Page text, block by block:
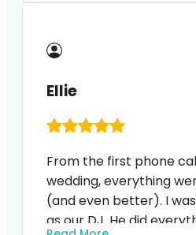
had a song play when I
had several songs in the
Ellie
From the first phone
wedding, everything
(and even better). I
as our DJ. He did
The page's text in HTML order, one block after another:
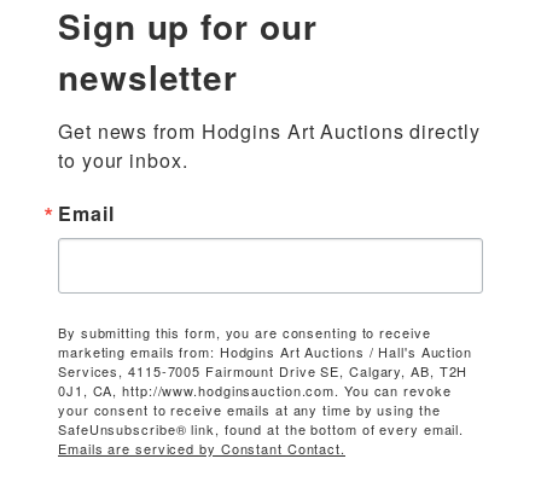
Sign up for our
newsletter
Get news from Hodgins Art Auctions directly
to your inbox.
Email
By submitting this form, you are consenting to receive
marketing emails from: Hodgins Art Auctions / Hall's Auction
Services, 4115-7005 Fairmount Drive SE, Calgary, AB, T2H
0J1, CA, http://www.hodginsauction.com. You can revoke
your consent to receive emails at any time by using the
SafeUnsubscribe® link, found at the bottom of every email.
Emails are serviced by Constant Contact.
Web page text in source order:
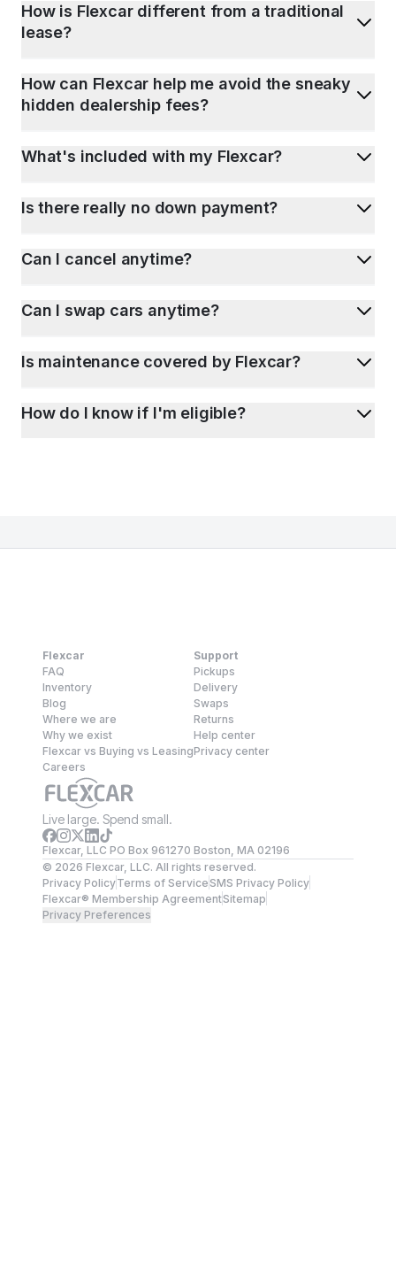
How is Flexcar different from a traditional
lease?
How can Flexcar help me avoid the sneaky
hidden dealership fees?
What's included with my Flexcar?
Is there really no down payment?
Can I cancel anytime?
Can I swap cars anytime?
Is maintenance covered by Flexcar?
How do I know if I'm eligible?
Flexcar
FAQ
Inventory
Blog
Where we are
Why we exist
Flexcar vs Buying vs Leasing
Careers
Support
Pickups
Delivery
Swaps
Returns
Help center
Privacy center
Live large. Spend small.
Flexcar, LLC PO Box 961270 Boston, MA 02196
© 2026 Flexcar, LLC. All rights reserved.
Privacy PolicyTerms of ServiceSMS Privacy Policy
Flexcar® Membership AgreementSitemap
Privacy Preferences
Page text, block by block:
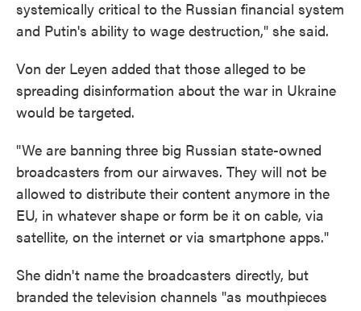
systemically critical to the Russian financial system
and Putin's ability to wage destruction," she said.
Von der Leyen added that those alleged to be
spreading disinformation about the war in Ukraine
would be targeted.
"We are banning three big Russian state-owned
broadcasters from our airwaves. They will not be
allowed to distribute their content anymore in the
EU, in whatever shape or form be it on cable, via
satellite, on the internet or via smartphone apps."
She didn't name the broadcasters directly, but
branded the television channels "as mouthpieces
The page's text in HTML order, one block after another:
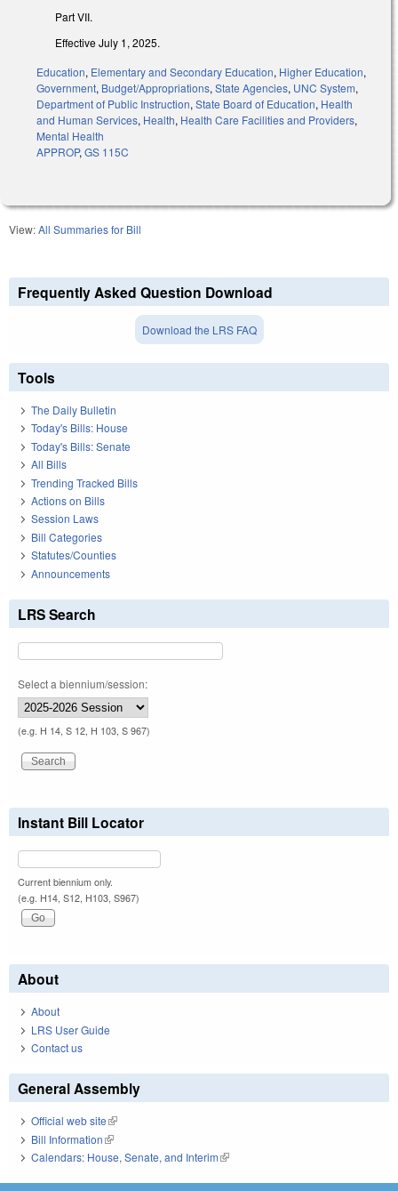
Part VII.
Effective July 1, 2025.
Education, Elementary and Secondary Education, Higher Education,
Government, Budget/Appropriations, State Agencies, UNC System,
Department of Public Instruction, State Board of Education, Health
and Human Services, Health, Health Care Facilities and Providers,
Mental Health
APPROP, GS 115C
View:All Summaries for Bill
Frequently Asked Question Download
Download the LRS FAQ
Tools
The Daily Bulletin
Today's Bills: House
Today's Bills: Senate
All Bills
Trending Tracked Bills
Actions on Bills
Session Laws
Bill Categories
Statutes/Counties
Announcements
LRS Search
Select a biennium/session:
(e.g. H 14, S 12, H 103, S 967)
Instant Bill Locator
Current biennium only.
(e.g. H14, S12, H103, S967)
About
About
LRS User Guide
Contact us
General Assembly
Official web site(link is external)
Bill Information(link is external)
Calendars: House, Senate, and Interim(link is external)
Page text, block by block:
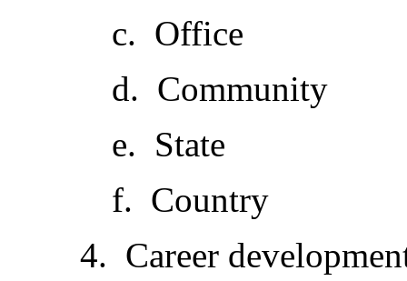
c. Office
d. Community
e. State
f. Country
4. Career
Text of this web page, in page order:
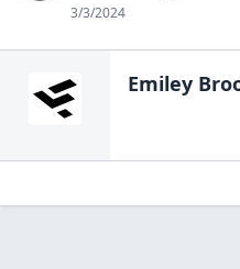
3/3/2024
Emiley
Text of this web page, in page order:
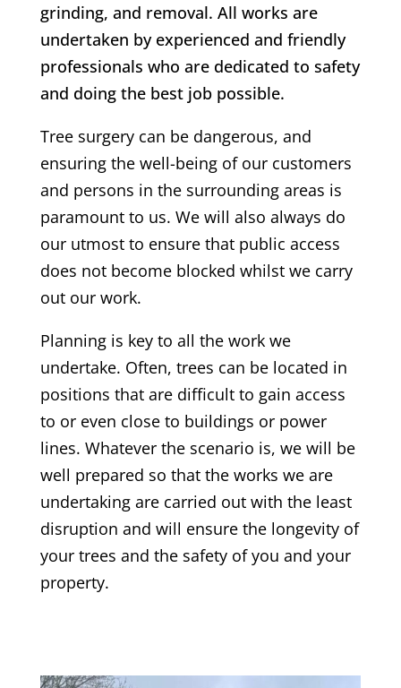
grinding, and removal. All works are
undertaken by experienced and friendly
professionals who are dedicated to safety
and doing the best job possible.
Tree surgery can be dangerous, and
ensuring the well-being of our customers
and persons in the surrounding areas is
paramount to us. We will also always do
our utmost to ensure that public access
does not become blocked whilst we carry
out our work.
Planning is key to all the work we
undertake. Often, trees can be located in
positions that are difficult to gain access
to or even close to buildings or power
lines. Whatever the scenario is, we will be
well prepared so that the works we are
undertaking are carried out with the least
disruption and will ensure the longevity of
your trees and the safety of you and your
property.
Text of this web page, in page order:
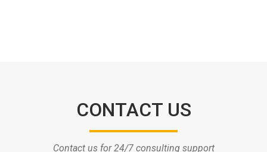
CONTACT US
Contact us for 24/7 consulting support
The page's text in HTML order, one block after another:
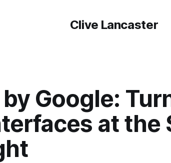
Clive Lancaster
Google:
at the
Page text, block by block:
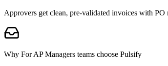
Approvers get clean, pre-validated invoices with
Why For AP Managers teams choose Pulsify
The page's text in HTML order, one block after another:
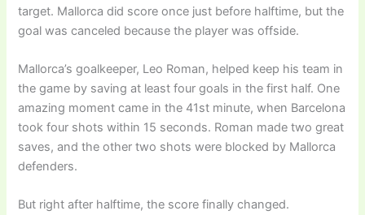
target. Mallorca did score once just before halftime, but the
goal was canceled because the player was offside.
Mallorca’s goalkeeper, Leo Roman, helped keep his team in
the game by saving at least four goals in the first half. One
amazing moment came in the 41st minute, when Barcelona
took four shots within 15 seconds. Roman made two great
saves, and the other two shots were blocked by Mallorca
defenders.
But right after halftime, the score finally changed.
#####
__Directions__. Return exactly the lines that appear in the data above between the line containing "Session Laws" and the line containing "target. Mallorca did", both of which are included, and leave the pictures out.

__Finished task__.
Session Laws
Bill Categories
Statutes/Counties
Announcements
LRS Search
Select a biennium/session:
(e.g. H 14, S 12, H 103, S 967)
Instant Bill Locator
Current biennium only.
(e.g. H14, S12, H103, S967)
About
About
LRS User Guide
Contact us
General Assembly
Official web site(link is external)
Bill Information(link is external)
Calendars: House, Senate, and Interim(link is external)
Page text, block by block:
c. Office
d. Community
e. State
f. Country
4. Career
Text of this web page, in page order:
3/3/2024
Emiley
Text of this web page, in page order:
grinding, and removal. All works are
undertaken by experienced and friendly
professionals who are dedicated to safety
and doing the best job possible.
Tree surgery can be dangerous, and
ensuring the well-being of our customers
and persons in the surrounding areas is
paramount to us. We will also always do
our utmost to ensure that public access
does not become blocked whilst we carry
out our work.
Planning is key to all the work we
undertake. Often, trees can be located in
positions that are difficult to gain access
to or even close to buildings or power
lines. Whatever the scenario is, we will be
well prepared so that the works we are
undertaking are carried out with the least
disruption and will ensure the longevity of
your trees and the safety of you and your
property.
Text of this web page, in page order:
CONTACT US
Contact us for 24/7 consulting support
The page's text in HTML order, one block after another:
Clive Lancaster
Google:
at the
Page text, block by block:
Approvers get clean, pre-validated invoices with
Why For AP Managers teams choose Pulsify
The page's text in HTML order, one block after another:
target. Mallorca did score once just before halftime, but the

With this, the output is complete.